Oil Prices Slide as Market Bets on Hormuz Reopening Despite Slow Tanker Moves
Oil prices fell as traders bet on a reopening of the Strait of Hormuz following the US-Iran ceasefire, even though tanker outflows remain slow and geopolitical risks persist.

Oil prices tumbled on Friday as market participants increasingly bet on a reopening of the Strait of Hormuz following the U.S.-Iran ceasefire agreement, even though the pace of tanker departures from the Gulf remains surprisingly slow.
The ceasefire, signed earlier this week, includes a 60-day window for the evacuation of crude tankers that have been stuck in the Gulf since March. However, data shows that only a handful of vessels have departed so far, suggesting logistical hurdles or lingering uncertainty. Kuwait announced that its oil output could reach 2 million barrels per day within a week, adding to the supply-side pressure. Meanwhile, the Israel-Lebanon situation remains tense, and Iran has attempted to reassert its authority over Hormuz in the initial days since the ceasefire.
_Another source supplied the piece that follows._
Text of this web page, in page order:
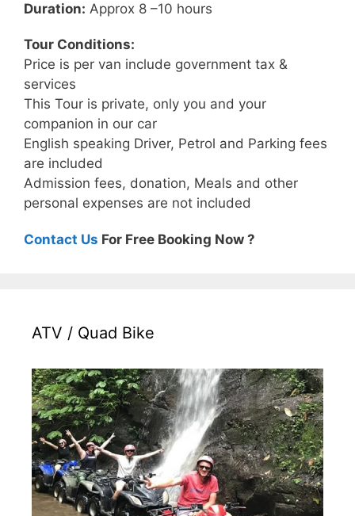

For energy traders, the price action reflects a classic case of markets looking ahead. The expectation of resumed flows through Hormuz—which handles about 20% of global oil transit—has outweighed the current reality of trapped tankers. If the reopening materializes, it could quickly add supply to an already well-supplied market, potentially pushing Brent and WTI lower. Traders can check NowPrice's fuel page for real-time pricing on crude benchmarks and refined products.
Looking ahead, the key catalyst will be the actual pace of tanker clearances over the next week. A faster-than-expected evacuation would confirm the bearish thesis, while any delays or renewed tensions could trigger a sharp reversal. The Israel-Lebanon front and Iran's posturing will also be closely watched. The 60-day window provides a timeline, but the market's reaction suggests that traders are already pricing in a smooth reopening.